Sicher, die zahlreichen Verträge bringen einen Vielstufen-Prozess schrittweise in Gang, der bei Kollektivverträgen nur schwer zu gehen ist. Für Wirkstoff A gibt es hier etwas mehr Rabatt als für B, für die Kasse C etwas mehr als für die kleinere Kasse D, in der nächsten Vertragsrunde geht nochmals etwas mehr Einzelverträge brechen zudem korporale Strukturen auf. Doch es stellt sich, neben der Aufwands-Nutzen-Relation, die Frage, wo der Mittelwert über alle Konditionen hinweg zu liegen kommt – die entscheidende Frage. Liegt dieser soviel ungünstiger wie bei zentral ausgehandelten Verträgen? Und wenn es so ist: Woran liegt dann das offenkundige Versagen der damaligen Kollektiv-Vertragspartner?

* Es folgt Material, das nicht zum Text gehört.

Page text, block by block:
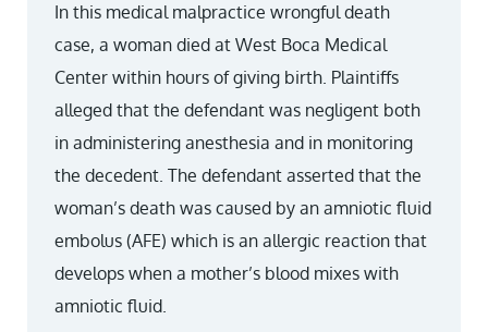
In this medical malpractice wrongful death
case, a woman died at West Boca Medical
Center within hours of giving birth. Plaintiffs
alleged that the defendant was negligent both
in administering anesthesia and in monitoring
the decedent. The defendant asserted that the
woman’s death was caused by an amniotic fluid
embolus (AFE) which is an allergic reaction that
develops when a mother’s blood mixes with
amniotic fluid.
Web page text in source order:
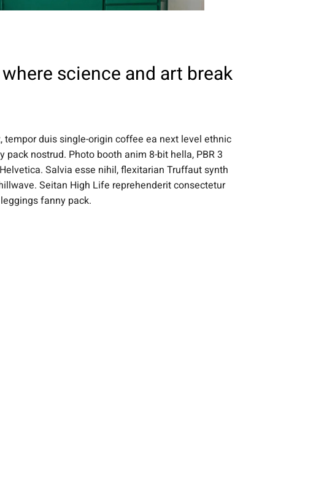
science and art break
tempor duis single-origin coffee ea next level ethnic
pack nostrud. Photo booth anim 8-bit hella, PBR 3
Salvia esse nihil, flexitarian Truffaut synth
Seitan High Life reprehenderit consectetur
fanny pack.

Warum kann das bisherige Festbetragssystem nicht Ähnliches wie das heutige System leisten? Gerecht auf alle Kassen verteilt? Mit der schlichten Möglichkeit, dass der Patient gegebenenfalls aufzahlen kann, wenn er sein angestammtes Präparat wünscht. Das Ganze ohne die organisatorischen Verwerfungen, die hinter dem Einzelvertragsmodell stehen. Sind die Berechnungsgrundlagen für die Ermittlung der sinnvollen Preise eines Medikamentes so insuffizient, dass es dazu erst einer Schar von Einzelverträgen bedarf? Dies würde ein schlimmes Bild auf die Nachfrageseite werfen: Kennt diese den Markt, die Produktions- und Kostenstrukturen ihrer Lieferanten in diesem gewaltigen Markt so wenig, dass sie eben auf das plumpe Spiel "wer macht es am billigsten" (und nicht am besten) ausweichen müssen?

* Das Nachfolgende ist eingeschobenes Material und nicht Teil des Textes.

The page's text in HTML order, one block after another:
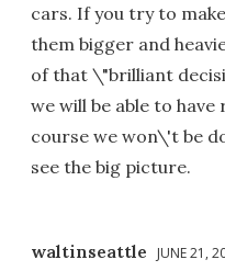
cars. If you try to
them bigger and
of that \"brilliant
we will be able to
course we won\'t be
see the big picture.
waltinseattle JUNE 21,
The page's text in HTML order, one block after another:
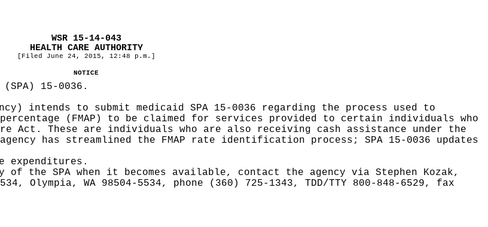
WSR 15-14-043
HEALTH CARE AUTHORITY
[Filed June 24, 2015, 12:48 p.m.]
NOTICE
15-0036.
intends to submit medicaid SPA 15-0036 regarding the process used to
(FMAP) to be claimed for services provided to certain individuals who
Act. These are individuals who are also receiving cash assistance under the
has streamlined the FMAP rate identification process; SPA 15-0036 updates
expenditures.
the SPA when it becomes available, contact the agency via Stephen Kozak,
WA 98504-5534, phone (360) 725-1343, TDD/TTY 800-848-6529, fax
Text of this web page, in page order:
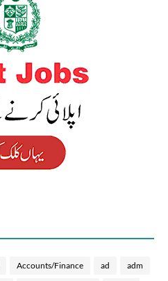
Accounts/Finance ad adm

Ja, das ist die Marktwirtschaft, so werden die Vertreter der reinen Lehre sagen. Nur: Marktwirtschaft pur in unserem GKV-System, das ist ein Widerspruch in sich. Und eben in der reinen Form mitnichten gewünscht. Also machen wir wenigstens ein bisschen Marktwirtschaft, die Kollateralschäden treffen definitionsgemäß die anderen, und dann schauen wir eben einmal, wie sich das Ganze entwickelt ...
Oder ist der Vertragswettbewerb nur ein Mosaiksteinchen auf dem Weg, die Zahl der Kassen zu reduzieren, was die Politik auf anderem Wege sich nicht anzugehen getraut (ein wesentlich größerer Baustein hört auf den Namen Gesundheitsfonds), also letztlich eine auf dem Rücken anderer ausgetragene Form des Politikversagens?
Viele Fragen, und noch wenige Antworten. Im Wahlprogramm der CDU steht u. a., dass man sich für eine Vereinfachung der Strukturen und Steuerungsmechanismen im Gesundheitswesen einsetzen möchte. Da nach jetziger Sachlage nur schwerlich eine Regierungskonstellation ohne Beteiligung der CDU vorstellbar ist, sollten wir nicht müde werden, die Verantwortlichen an diese Passagen zu erinnern – wenn irgend möglich, mit eigenen, konzeptionellen Vorschlägen. Die Apotheken wären durchaus in der Lage, wesentlich mehr, auch wirtschaftliche Verantwortung zu übernehmen, falls man ihnen die entsprechenden Freiheiten einräumt und sie an den erforderlichen Daten teilhaben lässt. Zielpreise sind ein vorgeschlagener Ansatz, doch weitergedacht könnten irgendwann für die vielen Chroniker sogar feste Tagestherapiekosten an die Kassen "verkauft" werden, deren Management federführend die Apotheke übernimmt.